A cocaína, por exemplo, produz
um estado de atenção e disposição física capaz de encobrir por
algum tempo os sintomas de uma
depressão grave, afirma o médico.
Tudo a mesma droga
Ao falar de "droga", especialistas não se referem apenas às substâncias ilegais, mas também às legais, como o álcool e até mesmo
remédios psiquiátricos, conhecidos como psicofármacos. Para
Birman, muitas vezes não há diferença entre quem usa um antidepressivo, um ansiolítico ou cocaína: todos eles querem melhorar
seu desempenho frente às exigências da sociedade pós-moderna.
O psiquiatra e psicanalista Durval Mazzei Nogueira Filho, especialista no tratamento de dependentes de drogas e autor do livro
"Toxicomania", concorda, e
aponta um novo problema: o aumento do consumo de remédios
psiquiátricos.
Isso significa que um número
cada vez maior de pessoas deprimidas está recebendo tratamento
e deixando de sofrer, mas, segundo Mazzei, é preciso lembrar que a diferença entre os remédios e as drogas ilícitas é bem menor do que
muitos supõem.
Em geral, os medicamentos não
instauram uma suposta normalidade na química cerebral, mas
criam um estado psíquico novo.
"Esses remédios agem na mesma
região cerebral que recebe o impacto das drogas, o sistema de
gratificação e recompensa. Mas o
medicamento não atua nos mecanismos íntimos da doença, mesmo porque ninguém sabe quais
são esses mecanismos", afirma.
Mazzei não deixa de receitar remédios quando considera necessário, mas se irrita com o fato de
esses remédios serem periodicamente anunciados pela mídia como a panacéia de todos os males.

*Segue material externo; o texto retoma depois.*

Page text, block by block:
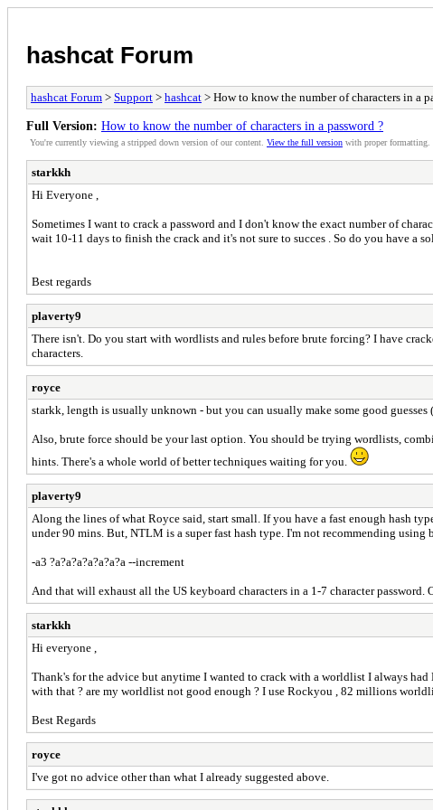
hashcat Forum
hashcat Forum > Support > hashcat > How to know the number of characters in a
Full Version: How to know the number of characters in a password ?
You're currently viewing a stripped down version of our content. View the full version with proper formatting.
starkkh
Hi Everyone ,
Sometimes I want to crack a password and I don't know the exact number of
wait 10-11 days to finish the crack and it's not sure to succes . So do you have a
Best regards
plaverty9
There isn't. Do you start with wordlists and rules before brute forcing? I have
characters.
royce
starkk, length is usually unknown - but you can usually make some good guesses
Also, brute force should be your last option. You should be trying wordlists,
hints. There's a whole world of better techniques waiting for you.
plaverty9
Along the lines of what Royce said, start small. If you have a fast enough hash
under 90 mins. But, NTLM is a super fast hash type. I'm not recommending
-a3 ?a?a?a?a?a?a?a --increment
And that will exhaust all the US keyboard characters in a 1-7 character
starkkh
Hi everyone ,
Thank's for the advice but anytime I wanted to crack with a worldlist I always
with that ? are my worldlist not good enough ? I use Rockyou , 82 millions
Best Regards
royce
I've got no advice other than what I already suggested above.
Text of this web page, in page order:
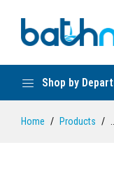
Shop by
Home Products

Se a evolução do tratamento
com medicamentos continuar
nesse rumo, podemos imaginar
um futuro em que a busca da felicidade química seja algo normal?
Em suma, existe a possibilidade
de o século 21 se transformar no
século do vício? Mazzei pensa um
pouco e responde: "Sim. E os psiquiatras serão cúmplices disso".
A droga do desejo
O psicanalista Contardo Calligaris preocupa-se com o fato de
que cada vez mais comportamentos venham sendo tratados como
vícios. "Segundo essa lógica, qualquer comportamento que a gente
goste e repita assiduamente, apesar de riscos e contra-indicações,
seria uma toxicodependência."
Calligaris considera que a utilização do modelo explicativo da
dependência de drogas para descrever outros comportamentos
pode ser apenas uma desculpa para evitar um fato incômodo: às vezes as pessoas desejam coisas de
que se envergonham, que as prejudicam, que as perturbam. Em
vez de assumirem que desejam algo considerado "errado", podem
atribuir esse desejo a desequilíbrios químicos que alguma pílula
supostamente poderia curar.
"É óbvio que há uma diferença
radical entre uma toxicomania e
essas condutas que são apresentadas como se fossem toxicomanias", diz Calligaris.